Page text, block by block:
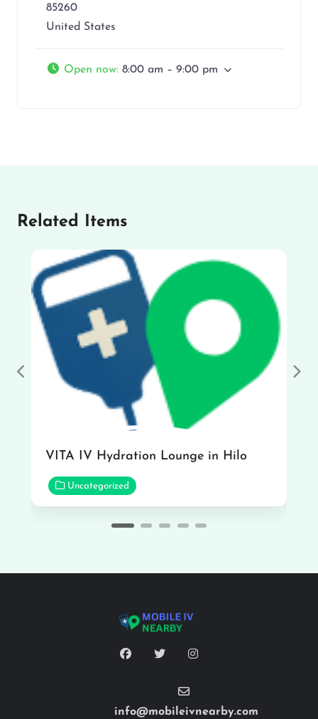
85260
United States
Open now: 8:00 am – 9:00 pm
Related Items
VITA IV Hydration Lounge in Hilo
Uncategorized
Previous
info@mobileivnearby.com
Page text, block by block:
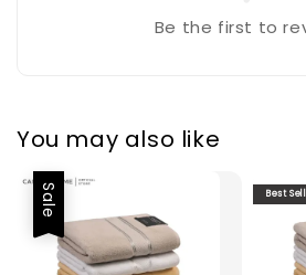
Be the first to
You may also like
Sale Best
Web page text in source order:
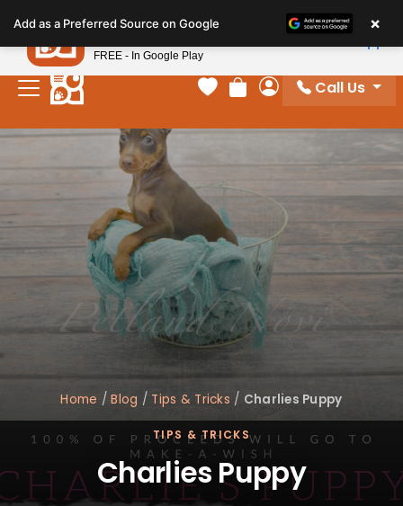
note:
This
website
includes
accessibility
Your favorites
Review Order
My Account
Call Us
Home /Blog / Tips & Tricks / Charlies Puppy
TIPS & TRICKS
Charlies Puppy
Add as a Preferred Source on Google ×
Petland
FREE - In Google Play
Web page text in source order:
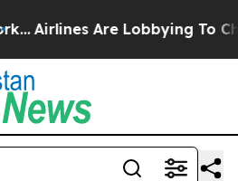
Airlines Are Lobbying To
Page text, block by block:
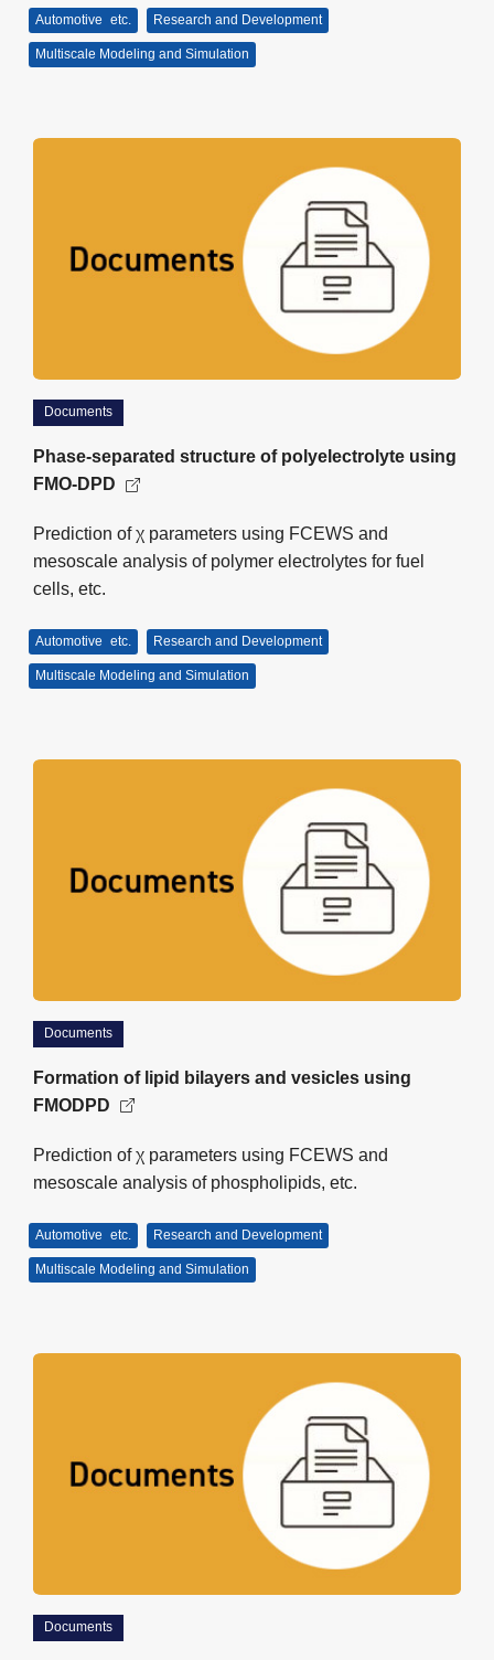
Automotive etc. Research and Development
Multiscale Modeling and Simulation
Documents
Phase-separated structure of polyelectrolyte using
FMO-DPD
Prediction of χ parameters using FCEWS and
mesoscale analysis of polymer electrolytes for fuel
cells, etc.
Automotive etc. Research and Development
Multiscale Modeling and Simulation
Documents
Formation of lipid bilayers and vesicles using
FMODPD
Prediction of χ parameters using FCEWS and
mesoscale analysis of phospholipids, etc.
Automotive etc. Research and Development
Multiscale Modeling and Simulation
Documents
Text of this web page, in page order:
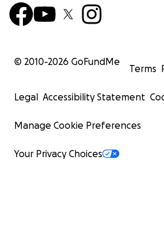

- - - - -

*Problem to work on*: Wherever a picture appears in the data, please drop it and retype the rest exactly.

*Task output*:
Page text, block by block:
85260
United States
Open now: 8:00 am – 9:00 pm
Related Items
VITA IV Hydration Lounge in Hilo
Uncategorized
Previous
info@mobileivnearby.com
Page text, block by block:
Be the first to
You may also like
Sale Best
Web page text in source order:
note:
This
website
includes
accessibility
Your favorites
Review Order
My Account
Call Us
Home /Blog / Tips & Tricks / Charlies Puppy
TIPS & TRICKS
Charlies Puppy
Add as a Preferred Source on Google ×
Petland
FREE - In Google Play
Web page text in source order:
Airlines Are Lobbying To
Page text, block by block:
Automotive etc. Research and Development
Multiscale Modeling and Simulation
Documents
Phase-separated structure of polyelectrolyte using
FMO-DPD
Prediction of χ parameters using FCEWS and
mesoscale analysis of polymer electrolytes for fuel
cells, etc.
Automotive etc. Research and Development
Multiscale Modeling and Simulation
Documents
Formation of lipid bilayers and vesicles using
FMODPD
Prediction of χ parameters using FCEWS and
mesoscale analysis of phospholipids, etc.
Automotive etc. Research and Development
Multiscale Modeling and Simulation
Documents
Text of this web page, in page order:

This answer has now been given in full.